In 1976, the church added a school to the Brower Road site, initially accepting registrations for kindergarten through sixth grade. Today, Temple Christian School has 226 students in kindergarten through high school.

Under Cannon, Lima Baptist Temple also became known for its emphasis on missions and evangelism. “Rev. Cannon conducts five radio programs weekly and the mission includes partial support of 18 missionary families in foreign countries, two colleges, two orphanages, Gideons International, Pacific Garden Mission, Limaland Youth for Christ, Lima Rescue Home, WTGN radio station and several other home mission projects,” the News wrote in May 1969.

In 1971, Cannon and a 55-voice choir began a live, Sunday morning show on local television.
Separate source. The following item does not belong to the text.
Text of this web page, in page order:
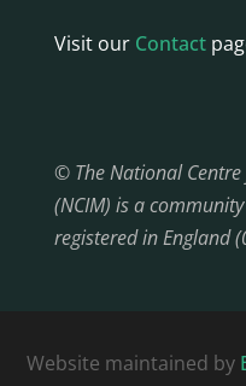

Cannon was an unabashed fundamentalist — “Fundamental means that you believe in right and wrong,” he told the News in 1996 — and fought for his beliefs. In November 1963, when city council was considering amending city ordinances to make it easier for teenagers to play in billiard parlors, Cannon led the opposition, calling the amendment “a detriment to our community.”

Thirty years later, Cannon joined other local pastors in an attempt to close the city’s adult bookstores. “I think it degrades,” Cannon told the News. “It is a perversion of the family. I believe God hates it. That’s why we stand against it.”
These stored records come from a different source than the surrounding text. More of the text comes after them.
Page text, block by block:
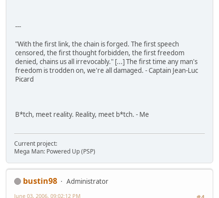
---
"With the first link, the chain is forged. The first speech
censored, the first thought forbidden, the first freedom
denied, chains us all irrevocably." [...] The first time any man's
freedom is trodden on, we're all damaged. - Captain Jean-Luc
Picard
B*tch, meet reality. Reality, meet b*tch. - Me
Current project:
Mega Man: Powered Up (PSP)
bustin98
Administrator
June 03, 2006, 09:02:12 PM
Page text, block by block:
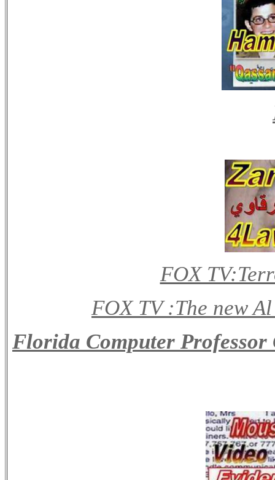
FOX
FOX TV :The new
Florida Computer
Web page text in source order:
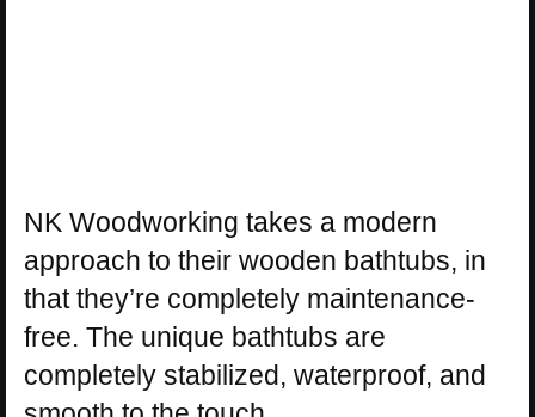
NK Woodworking takes a modern
approach to their wooden bathtubs, in
that they’re completely maintenance-
free. The unique bathtubs are
completely stabilized, waterproof, and
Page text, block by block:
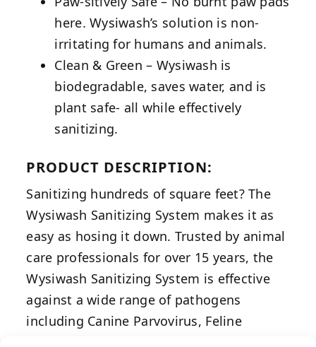
here. Wysiwash’s solution is non-
irritating for humans and animals.
Clean & Green – Wysiwash is
biodegradable, saves water, and is
plant safe- all while effectively
sanitizing.
PRODUCT DESCRIPTION:
Sanitizing hundreds of square feet? The
Wysiwash Sanitizing System makes it as
easy as hosing it down. Trusted by animal
care professionals for over 15 years, the
Wysiwash Sanitizing System is effective
against a wide range of pathogens
including Canine Parvovirus, Feline
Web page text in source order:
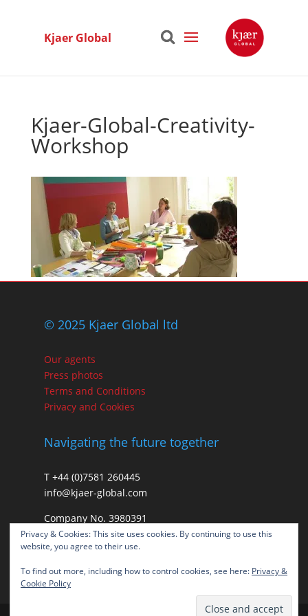
Kjaer Global
Kjaer-Global-Creativity-
Workshop
© 2025 Kjaer Global ltd
Our agents
Press photos
Terms and Conditions
Privacy and Cookies
Navigating the future together
T +44 (0)7581 260445
info@kjaer-global.com
Company No. 3980391
VAT GB475574452
Privacy & Cookies: This site uses cookies. By continuing to use this
website, you agree to their use.
To find out more, including how to control cookies, see here: Privacy &
Cookie Policy

“The Rev. Ronald B. Cannon,” the News reported Dec. 16, 2000, “officially retired as pastor for Lima Baptist Temple on Friday after nearly 40 years of service to the church. … Under his leadership the church has grown to a current membership of more than 2,000, according to information from the church.” Cannon died Feb. 11 at his home in Dothan, Alabama.

On Jan. 13, 2001, the Rev. Gary E. Hohman was named senior pastor, serving in that position until 2005. From 2005 through 2010, the Rev. Dan Wigton served as senior pastor. Dr. Charles D. Miller was named senior pastor in November 2010. The current pastor, the Rev. Al Elmore, took over in May 2013.